Thursday, March 28, 2024

Iran’s capital relocation plan rejected

A meeting attended by Iranian officials and experts has found a plan on relocation of the capital to the detriment of the country.

The Ministry of Roads and Urban Development (MRUD) has announced that a plan to move the capital from Tehran has been rejected.

After releasing a 239-page report, the ministry said that a meeting chaired by the first vice-president has unanimously dismissed the transfer of the country’s political capital, citing the results of a research conducted by the ministry.

In a report on August 18, Fararu.com quoted news.mrud.ir as saying that for years the question of moving the capital was a talking point for media, officials and members of the general public. The following is the translation of the report:

One year after the end of the Sacred Defense [the Iraqi-imposed war] (1988), a number of Tehran residents began to complain about the lack of urban services in the city and the inattention of the capital’s managers to its development. Eventually, those complaints turned an urban question – which needed the attention of mid-level management – into an issue of macro-managerial proportion. As a result, the then government held multiple sessions bringing together officials and experts at the Council on Supervision of Tehran’s Development and raised the question of moving the capital.

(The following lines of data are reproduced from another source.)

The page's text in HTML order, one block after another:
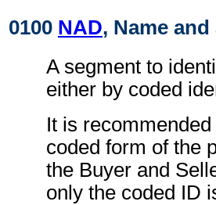
0100 NAD, Name
A segment to
either by coded
It is
coded form of the
the Buyer and
only the coded ID
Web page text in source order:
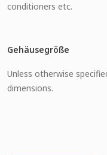
conditioners etc.
Gehäusegröße
Unless otherwise
dimensions.
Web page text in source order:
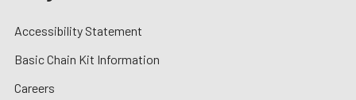
Accessibility Statement
Basic Chain Kit Information
Careers
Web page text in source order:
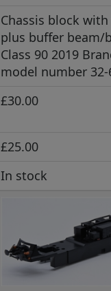
Chassis block
plus buffer beam/
Class 90 2019
model number 32-
£30.00
£25.00
In stock
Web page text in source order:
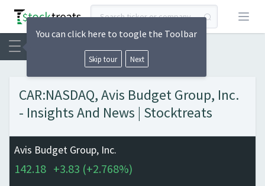
Open
CAR:NASDAQ, Avis Budget Group, Inc.
- Insights And News | Stocktreats
Avis Budget Group, Inc.
142.18 +3.83 (+2.768%)
You can click here to toogle the Toolbar
Skip tour Next
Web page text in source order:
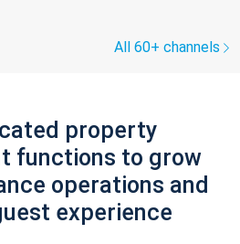
All 60+ channels
property
functions to grow
operations and
experience
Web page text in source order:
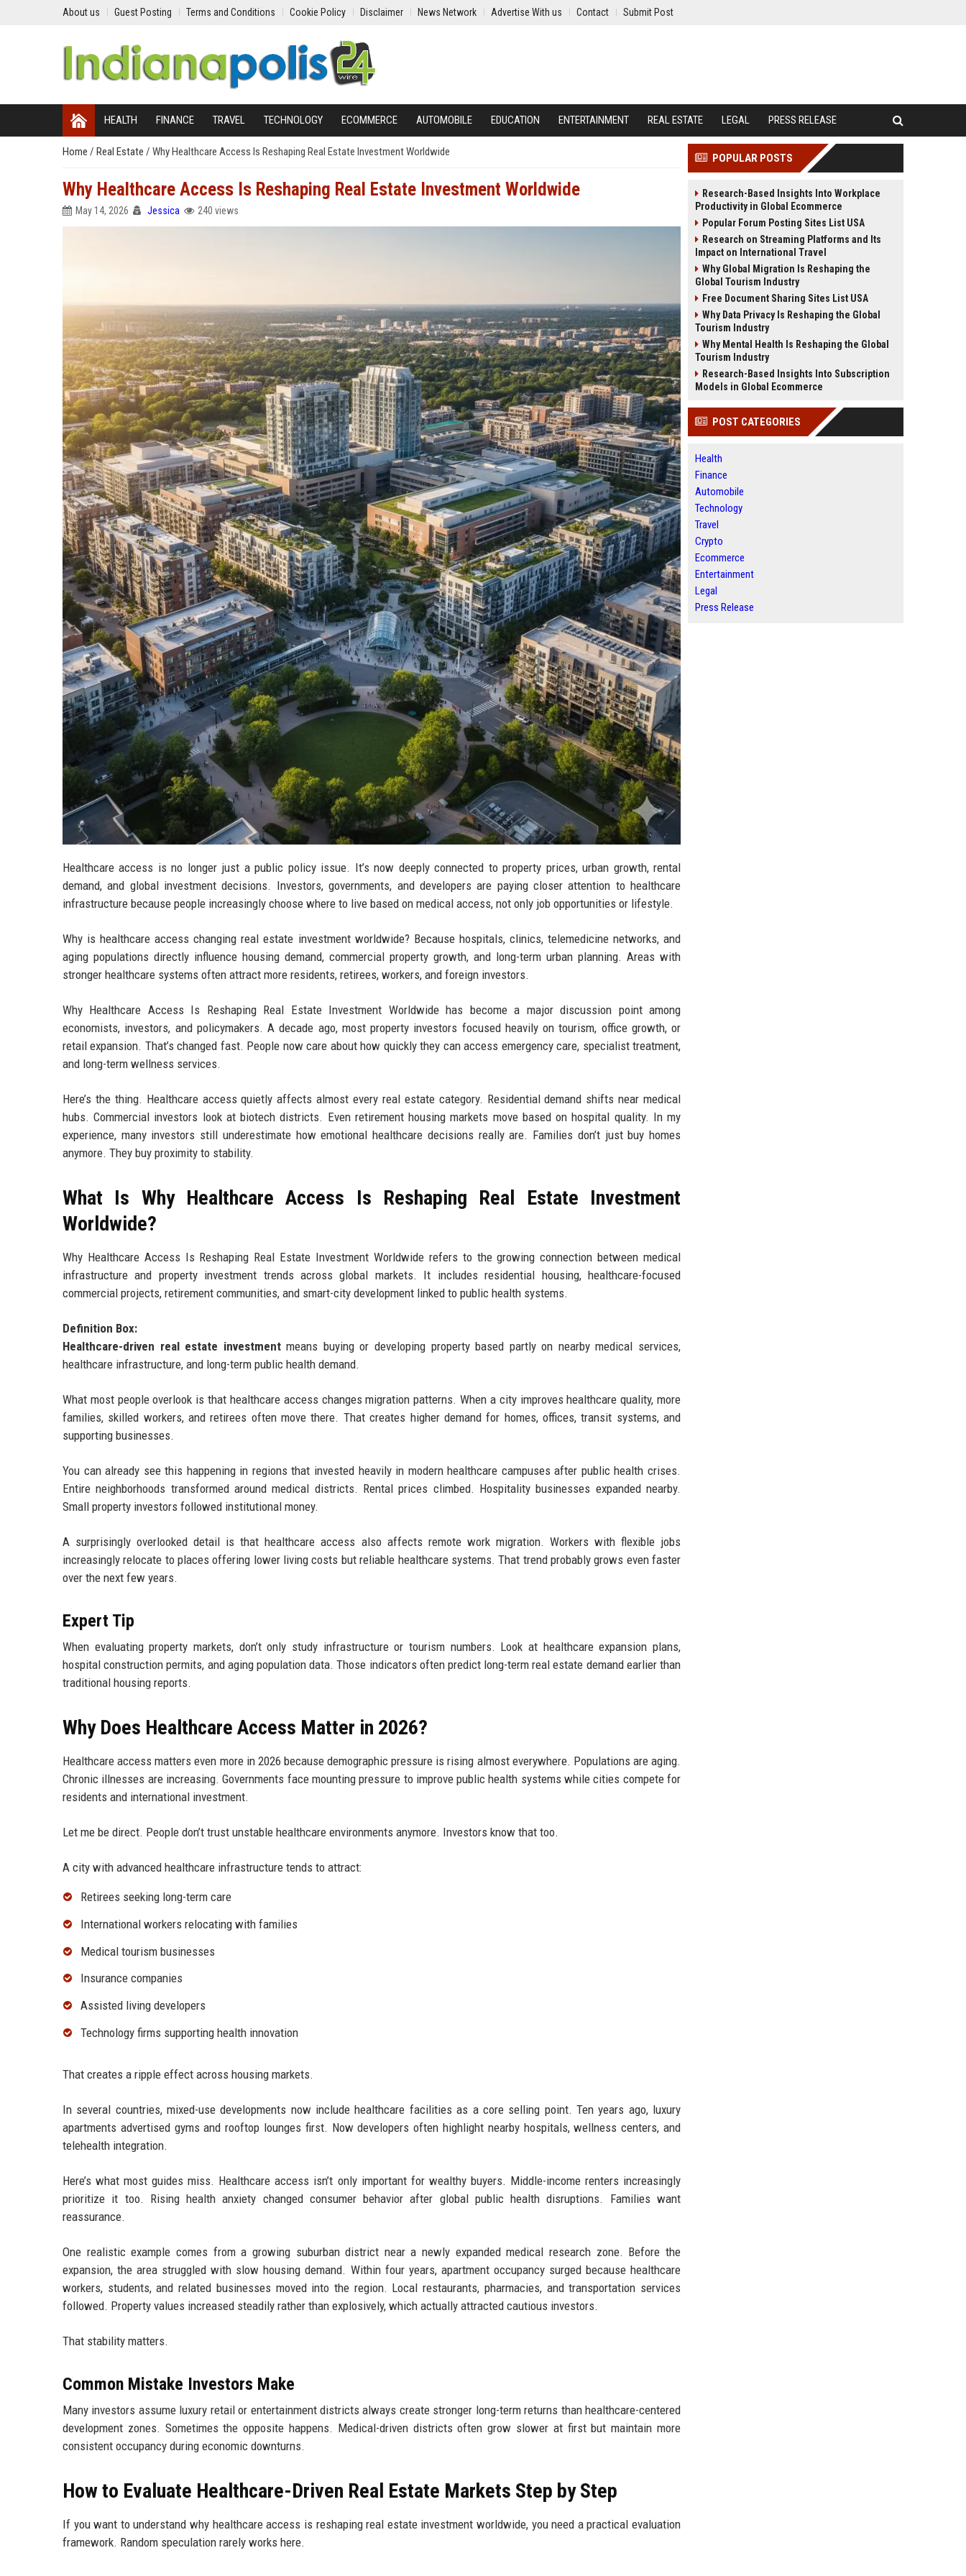
About us Guest Posting Terms and Conditions Cookie Policy Disclaimer News Network Advertise With us Contact Submit Post
HEALTH FINANCE TRAVEL TECHNOLOGY ECOMMERCE AUTOMOBILE EDUCATION ENTERTAINMENT REAL ESTATE LEGAL PRESS RELEASE
Home / Real Estate / Why Healthcare Access Is Reshaping Real Estate Investment Worldwide
Why Healthcare Access Is Reshaping Real Estate Investment Worldwide
May 14, 2026 Jessica 240 views
Healthcare access is no longer just a public policy issue. It’s now deeply connected to property prices, urban growth, rental
demand, and global investment decisions. Investors, governments, and developers are paying closer attention to healthcare
infrastructure because people increasingly choose where to live based on medical access, not only job opportunities or lifestyle.
Why is healthcare access changing real estate investment worldwide? Because hospitals, clinics, telemedicine networks, and
aging populations directly influence housing demand, commercial property growth, and long-term urban planning. Areas with
stronger healthcare systems often attract more residents, retirees, workers, and foreign investors.
Why Healthcare Access Is Reshaping Real Estate Investment Worldwide has become a major discussion point among
economists, investors, and policymakers. A decade ago, most property investors focused heavily on tourism, office growth, or
retail expansion. That’s changed fast. People now care about how quickly they can access emergency care, specialist treatment,
and long-term wellness services.
Here’s the thing. Healthcare access quietly affects almost every real estate category. Residential demand shifts near medical
hubs. Commercial investors look at biotech districts. Even retirement housing markets move based on hospital quality. In my
experience, many investors still underestimate how emotional healthcare decisions really are. Families don’t just buy homes
anymore. They buy proximity to stability.
What Is Why Healthcare Access Is Reshaping Real Estate Investment
Worldwide?
Why Healthcare Access Is Reshaping Real Estate Investment Worldwide refers to the growing connection between medical
infrastructure and property investment trends across global markets. It includes residential housing, healthcare-focused
commercial projects, retirement communities, and smart-city development linked to public health systems.
Definition Box:
Healthcare-driven real estate investmentmeans buying or developing property based partly on nearby medical services,
healthcare infrastructure, and long-term public health demand.
What most people overlook is that healthcare access changes migration patterns. When a city improves healthcare quality, more
families, skilled workers, and retirees often move there. That creates higher demand for homes, offices, transit systems, and
supporting businesses.
You can already see this happening in regions that invested heavily in modern healthcare campuses after public health crises.
Entire neighborhoods transformed around medical districts. Rental prices climbed. Hospitality businesses expanded nearby.
Small property investors followed institutional money.
A surprisingly overlooked detail is that healthcare access also affects remote work migration. Workers with flexible jobs
increasingly relocate to places offering lower living costs but reliable healthcare systems. That trend probably grows even faster
over the next few years.
Expert Tip
When evaluating property markets, don’t only study infrastructure or tourism numbers. Look at healthcare expansion plans,
hospital construction permits, and aging population data. Those indicators often predict long-term real estate demand earlier than
traditional housing reports.
Why Does Healthcare Access Matter in 2026?
Healthcare access matters even more in 2026 because demographic pressure is rising almost everywhere. Populations are aging.
Chronic illnesses are increasing. Governments face mounting pressure to improve public health systems while cities compete for
residents and international investment.
Let me be direct. People don’t trust unstable healthcare environments anymore. Investors know that too.
A city with advanced healthcare infrastructure tends to attract:
Retirees seeking long-term care
International workers relocating with families
Medical tourism businesses
Insurance companies
Assisted living developers
Technology firms supporting health innovation
That creates a ripple effect across housing markets.
In several countries, mixed-use developments now include healthcare facilities as a core selling point. Ten years ago, luxury
apartments advertised gyms and rooftop lounges first. Now developers often highlight nearby hospitals, wellness centers, and
telehealth integration.
Here’s what most guides miss. Healthcare access isn’t only important for wealthy buyers. Middle-income renters increasingly
prioritize it too. Rising health anxiety changed consumer behavior after global public health disruptions. Families want
reassurance.
One realistic example comes from a growing suburban district near a newly expanded medical research zone. Before the
expansion, the area struggled with slow housing demand. Within four years, apartment occupancy surged because healthcare
workers, students, and related businesses moved into the region. Local restaurants, pharmacies, and transportation services
followed. Property values increased steadily rather than explosively, which actually attracted cautious investors.
That stability matters.
Common Mistake Investors Make
Many investors assume luxury retail or entertainment districts always create stronger long-term returns than healthcare-centered
development zones. Sometimes the opposite happens. Medical-driven districts often grow slower at first but maintain more
consistent occupancy during economic downturns.
How to Evaluate Healthcare-Driven Real Estate Markets Step by Step
If you want to understand why healthcare access is reshaping real estate investment worldwide, you need a practical evaluation
framework. Random speculation rarely works here.
POPULAR POSTS
Research-Based Insights Into Workplace
Productivity in Global Ecommerce
Popular Forum Posting Sites List USA
Research on Streaming Platforms and Its
Impact on International Travel
Why Global Migration Is Reshaping the
Global Tourism Industry
Free Document Sharing Sites List USA
Why Data Privacy Is Reshaping the Global
Tourism Industry
Why Mental Health Is Reshaping the Global
Tourism Industry
Research-Based Insights Into Subscription
Models in Global Ecommerce
POST CATEGORIES
Health
Finance
Automobile
Technology
Travel
Crypto
Ecommerce
Entertainment
Legal
Press Release
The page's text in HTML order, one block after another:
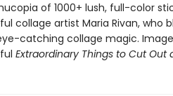
of 1000+ lush, full-color
collage artist Maria Rivan, who
catching collage magic.
Extraordinary Things to Cut Out
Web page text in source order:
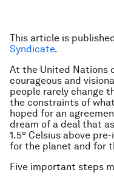
This article is
Syndicate.
At the United Nations
courageous and
people rarely change
the constraints of
hoped for an
dream of a deal that
1.5° Celsius above
for the planet and for
Five important steps
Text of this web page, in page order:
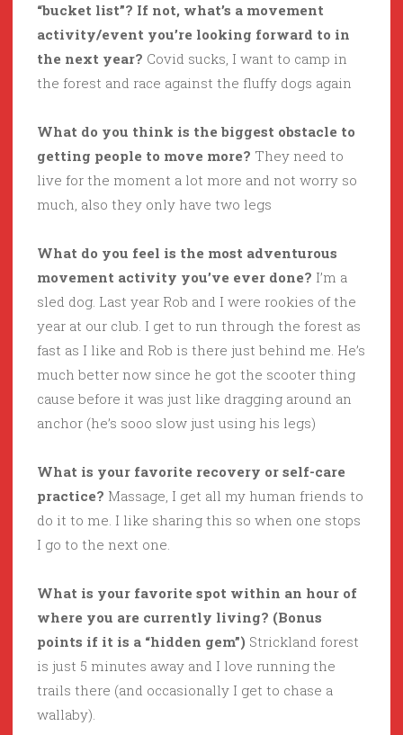
“bucket list”? If not, what’s a movement
activity/event you’re looking forward to in
the next year? Covid sucks, I want to camp in
the forest and race against the fluffy dogs again
What do you think is the biggest obstacle to
getting people to move more? They need to
live for the moment a lot more and not worry so
much, also they only have two legs
What do you feel is the most adventurous
movement activity you’ve ever done? I’m a
sled dog. Last year Rob and I were rookies of the
year at our club. I get to run through the forest as
fast as I like and Rob is there just behind me. He’s
much better now since he got the scooter thing
cause before it was just like dragging around an
anchor (he’s sooo slow just using his legs)
What is your favorite recovery or self-care
practice? Massage, I get all my human friends to
do it to me. I like sharing this so when one stops
I go to the next one.
What is your favorite spot within an hour of
where you are currently living? (Bonus
points if it is a “hidden gem”) Strickland forest
is just 5 minutes away and I love running the
trails there (and occasionally I get to chase a
wallaby).
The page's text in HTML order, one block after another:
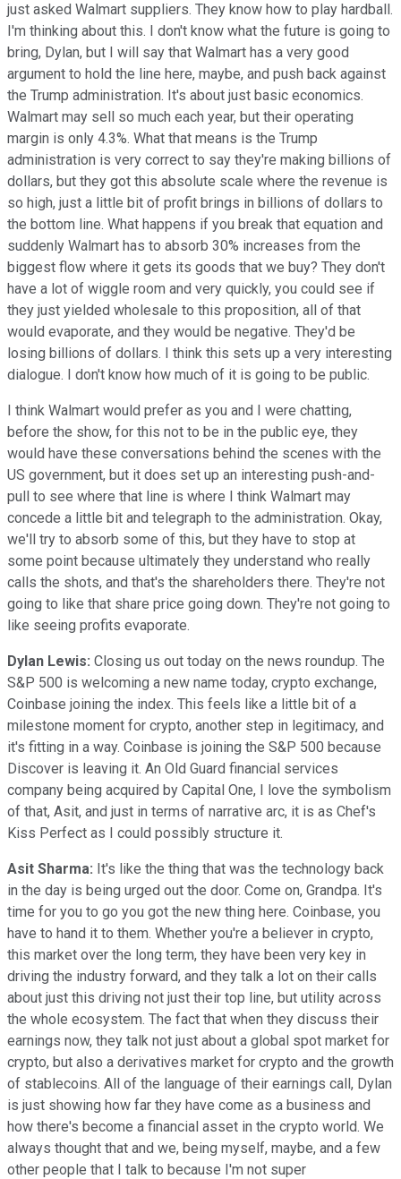
just asked Walmart suppliers. They know how to play hardball.
I'm thinking about this. I don't know what the future is going to
bring, Dylan, but I will say that Walmart has a very good
argument to hold the line here, maybe, and push back against
the Trump administration. It's about just basic economics.
Walmart may sell so much each year, but their operating
margin is only 4.3%. What that means is the Trump
administration is very correct to say they're making billions of
dollars, but they got this absolute scale where the revenue is
so high, just a little bit of profit brings in billions of dollars to
the bottom line. What happens if you break that equation and
suddenly Walmart has to absorb 30% increases from the
biggest flow where it gets its goods that we buy? They don't
have a lot of wiggle room and very quickly, you could see if
they just yielded wholesale to this proposition, all of that
would evaporate, and they would be negative. They'd be
losing billions of dollars. I think this sets up a very interesting
dialogue. I don't know how much of it is going to be public.
I think Walmart would prefer as you and I were chatting,
before the show, for this not to be in the public eye, they
would have these conversations behind the scenes with the
US government, but it does set up an interesting push-and-
pull to see where that line is where I think Walmart may
concede a little bit and telegraph to the administration. Okay,
we'll try to absorb some of this, but they have to stop at
some point because ultimately they understand who really
calls the shots, and that's the shareholders there. They're not
going to like that share price going down. They're not going to
like seeing profits evaporate.
Dylan Lewis: Closing us out today on the news roundup. The
S&P 500 is welcoming a new name today, crypto exchange,
Coinbase joining the index. This feels like a little bit of a
milestone moment for crypto, another step in legitimacy, and
it's fitting in a way. Coinbase is joining the S&P 500 because
Discover is leaving it. An Old Guard financial services
company being acquired by Capital One, I love the symbolism
of that, Asit, and just in terms of narrative arc, it is as Chef's
Kiss Perfect as I could possibly structure it.
Asit Sharma: It's like the thing that was the technology back
in the day is being urged out the door. Come on, Grandpa. It's
time for you to go you got the new thing here. Coinbase, you
have to hand it to them. Whether you're a believer in crypto,
this market over the long term, they have been very key in
driving the industry forward, and they talk a lot on their calls
about just this driving not just their top line, but utility across
the whole ecosystem. The fact that when they discuss their
earnings now, they talk not just about a global spot market for
crypto, but also a derivatives market for crypto and the growth
of stablecoins. All of the language of their earnings call, Dylan
is just showing how far they have come as a business and
how there's become a financial asset in the crypto world. We
always thought that and we, being myself, maybe, and a few
other people that I talk to because I'm not super
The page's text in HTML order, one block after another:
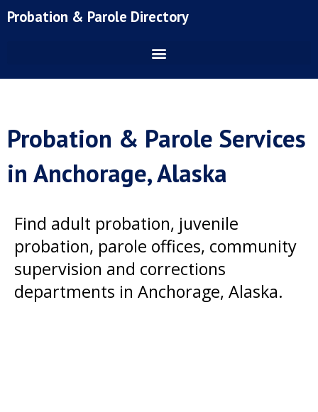
toProbation & Parole Directory
Probation & Parole Services
in Anchorage, Alaska
Find adult probation, juvenile
probation, parole offices, community
supervision and corrections
departments in Anchorage, Alaska.
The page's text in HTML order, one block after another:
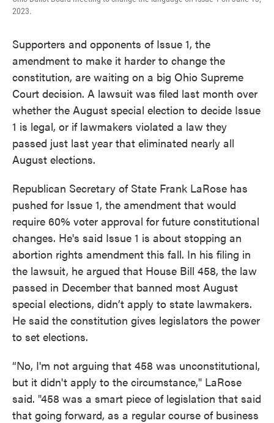
2023.
Supporters and opponents of Issue 1, the
amendment to make it harder to change the
constitution, are waiting on a big Ohio Supreme
Court decision. A lawsuit was filed last month over
whether the August special election to decide Issue
1 is legal, or if lawmakers violated a law they
passed just last year that eliminated nearly all
August elections.
Republican Secretary of State Frank LaRose has
pushed for Issue 1, the amendment that would
require 60% voter approval for future constitutional
changes. He's said Issue 1 is about stopping an
abortion rights amendment this fall. In his filing in
the lawsuit, he argued that House Bill 458, the law
passed in December that banned most August
special elections, didn’t apply to state lawmakers.
He said the constitution gives legislators the power
to set elections.
“No, I'm not arguing that 458 was unconstitutional,
but it didn't apply to the circumstance," LaRose
said. "458 was a smart piece of legislation that said
that going forward, as a regular course of business
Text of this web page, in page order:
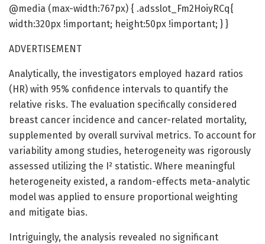
@media (max-width:767px) { .adsslot_Fm2HoiyRCq{
width:320px !important; height:50px !important; } }
ADVERTISEMENT
Analytically, the investigators employed hazard ratios
(HR) with 95% confidence intervals to quantify the
relative risks. The evaluation specifically considered
breast cancer incidence and cancer-related mortality,
supplemented by overall survival metrics. To account for
variability among studies, heterogeneity was rigorously
assessed utilizing the I² statistic. Where meaningful
heterogeneity existed, a random-effects meta-analytic
model was applied to ensure proportional weighting
and mitigate bias.
Intriguingly, the analysis revealed no significant
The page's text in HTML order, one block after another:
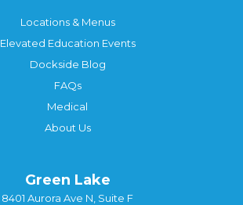
Locations & Menus
Elevated Education Events
Dockside Blog
FAQs
Medical
About Us
Green Lake
8401 Aurora Ave N, Suite F
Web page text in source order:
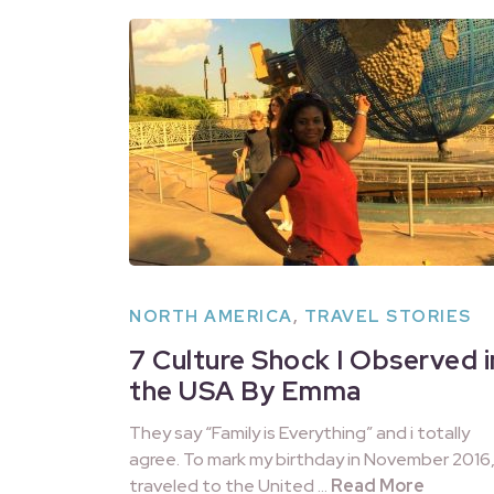
NORTH AMERICA, TRAVEL STORIES
7 Culture Shock I Observed
the USA By Emma
They say “Family is Everything” and i totally
agree. To mark my birthday in November
traveled to the United … Read More
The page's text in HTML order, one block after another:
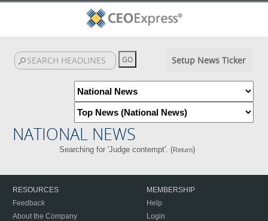
Setup News Ticker
NATIONAL NEWS
Searching for 'Judge contempt'. (Return)
RESOURCES
Feedback
About the Company
MEMBERSHIP
Help
Login
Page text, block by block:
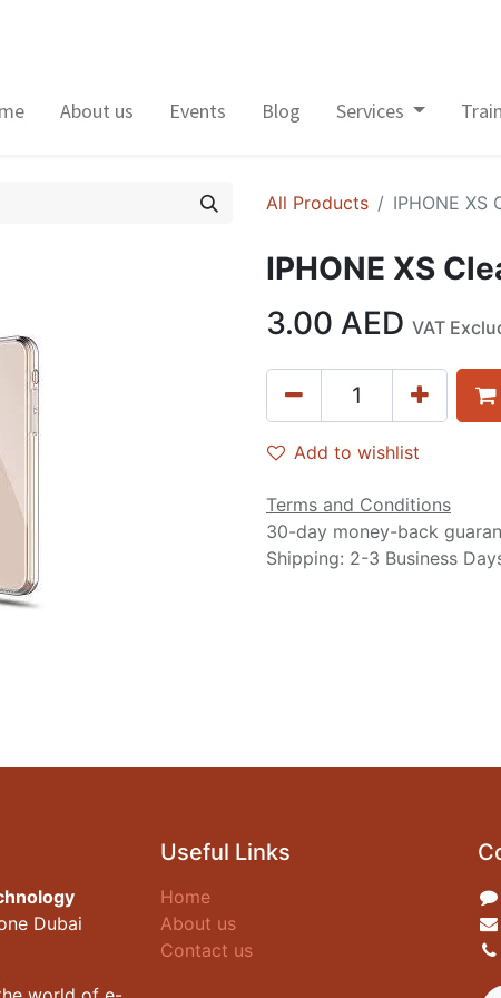
About us Events Blog Services
All Products IPHONE XS
IPHONE XS
3.00 AED VAT
Add to wishlist
Terms and Conditions
30-day money-back
Shipping: 2-3 Business
Dubai
Useful Links
Home
About us
Contact us
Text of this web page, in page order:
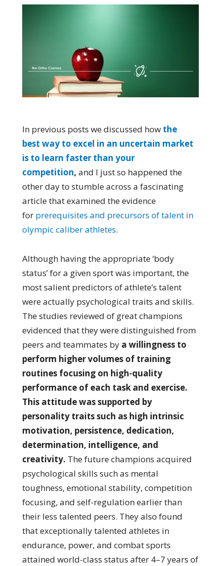
In previous posts we discussed how the
best way to excel in an uncertain market
is to learn faster than your
competition, and I just so happened the
other day to stumble across a fascinating
article that examined the evidence
for prerequisites and precursors of talent in
olympic caliber athletes.
Although having the appropriate ‘body
status’ for a given sport was important, the
most salient predictors of athlete’s talent
were actually psychological traits and skills.
The studies reviewed of great champions
evidenced that they were distinguished from
peers and teammates by a willingness to
perform higher volumes of training
routines focusing on high-quality
performance of each task and exercise.
This attitude was supported by
personality traits such as high intrinsic
motivation, persistence, dedication,
determination, intelligence, and
creativity. The future champions acquired
psychological skills such as mental
toughness, emotional stability, competition
focusing, and self-regulation earlier than
their less talented peers. They also found
that exceptionally talented athletes in
endurance, power, and combat sports
attained world-class status after 4–7 years of
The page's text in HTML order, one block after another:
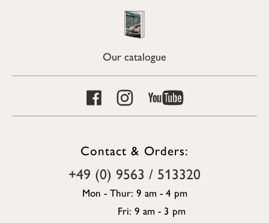
Our catalogue
Contact & Orders:
+49 (0) 9563 / 513320
Mon - Thur: 9 am - 4 pm
Fri: 9 am - 3 pm
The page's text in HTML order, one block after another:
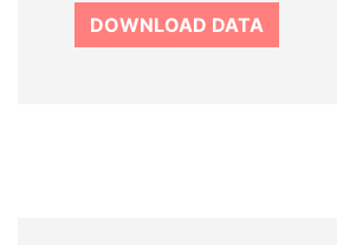
DOWNLOAD DATA
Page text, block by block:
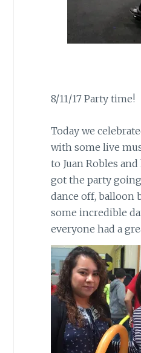
8/11/17 Party time!
Today we
with some live
to Juan Robles
got the party
dance off, balloon
some incredible
everyone had a
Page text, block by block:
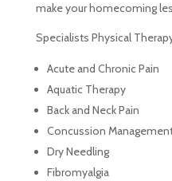
make your homecoming
Specialists Physical
Acute and Chronic Pain
Aquatic Therapy
Back and Neck Pain
Concussion
Dry Needling
Fibromyalgia

Since then, the question of the transfer of the capital has been repeatedly put forward. A number of MPs of the ninth parliament introduced a motion on the relocation of the capital in the Councils and Internal Affairs Committee and when the committee adopted the motion, they put it forth on parliament floor [for debate].

For some reasons, the proponents of the motion outnumbered its opponents on the floor. Although the Islamic Consultative Assembly’s Research Center had – years ago – built on compelling evidence to prove that such relocation is not to the benefit of the country, the supporters of the new capital insisted on their own motion.

Afterward, the Iranian parliament approved new legislation on the formation of a committee comprising representatives from different cultural, political, military, economic, developmental, social and security bodies which gavethe government a few months to carry out feasibility studies into the movement of the capital.

The 239-page report – which was reviewed in the meeting also attended by a host of MPs, Cabinet ministers, Tehran’s governor general, the head of Tehran’s City Council as well as senior experts from the University of Tehran – was handed over to the top Iranian officials.